Although described as separate elements/steps, the instructions described and/or illustrated herein can represent portions of a single program or application, including instructions implemented in code, firmware, one or more circuits, etc. In addition, in certain implementations one or more of these instructions can represent one or more software applications or programs that, when executed by a computing device, cause the computing device to perform one or more tasks. For example, one or more of the instructions described and/or illustrated herein represent instructions stored and configured to run on one or more of the computing devices or systems described and/or illustrated herein. In some implementations, one or more instructions can be implemented as a circuit or circuitry, including as part of a firmware, a ROM, one or more logic units, etc. One or more of these instructions can also represent or otherwise be implemented with all or portions of one or more special-purpose computers configured to perform one or more tasks.

In addition, one or more of the instructions and/or corresponding circuits described herein transforms data, physical devices, and/or representations of physical devices from one form to another. Additionally, or alternatively, one or more of the instructions recited herein can transform a processor, volatile memory, non-volatile memory, and/or any other portion of a physical computing device from one form to another by executing on the computing device, storing data on the computing device, and/or otherwise interacting with the computing device.

In some implementations, the term “computer-readable medium” generally refers to any form of device, carrier, or medium capable of storing or carrying computer-readable instructions. Examples of computer-readable media include, without limitation, transmission-type media, such as carrier waves, and non-transitory-type media, such as magnetic-storage media (e.g., hard disk drives, tape drives, and floppy disks), optical-storage media (e.g., Compact Disks (CDs), Digital Video Disks (DVDs), and BLU-RAY disks), electronic-storage media (e.g., solid-state drives and flash media), and other distribution systems.

The process parameters and sequence of the steps described and/or illustrated herein are given by way of example only and can be varied as desired.
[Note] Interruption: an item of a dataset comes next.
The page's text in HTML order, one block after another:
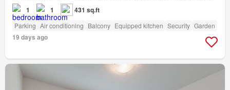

For example, while the steps illustrated and/or described herein are shown or discussed in a particular order, these steps do not necessarily need to be performed in the order illustrated or discussed. The various exemplary methods described and/or illustrated herein can also omit one or more of the steps described or illustrated herein or include additional steps in addition to those disclosed.

The preceding description has been provided to enable others skilled in the art to best utilize various aspects of the exemplary implementations disclosed herein. This exemplary description is not intended to be exhaustive or to be limited to any precise form disclosed. Many modifications and variations are possible without departing from the spirit and scope of the present disclosure. The implementations disclosed herein should be considered in all respects illustrative and not restrictive. Reference should be made to the appended claims and their equivalents in determining the scope of the present disclosure.

Unless otherwise noted, the terms “connected to” and “coupled to” (and their derivatives), as used in the specification and claims, are to be construed as permitting both direct and indirect (i.e., via other elements or components) connection. In addition, the terms “a” or “an,” as used in the specification and claims, are to be construed as meaning “at least one of.” Finally, for ease of use, the terms “including” and “having” (and their derivatives), as used in the specification and claims, are interchangeable with and have the same meaning as the word “comprising.”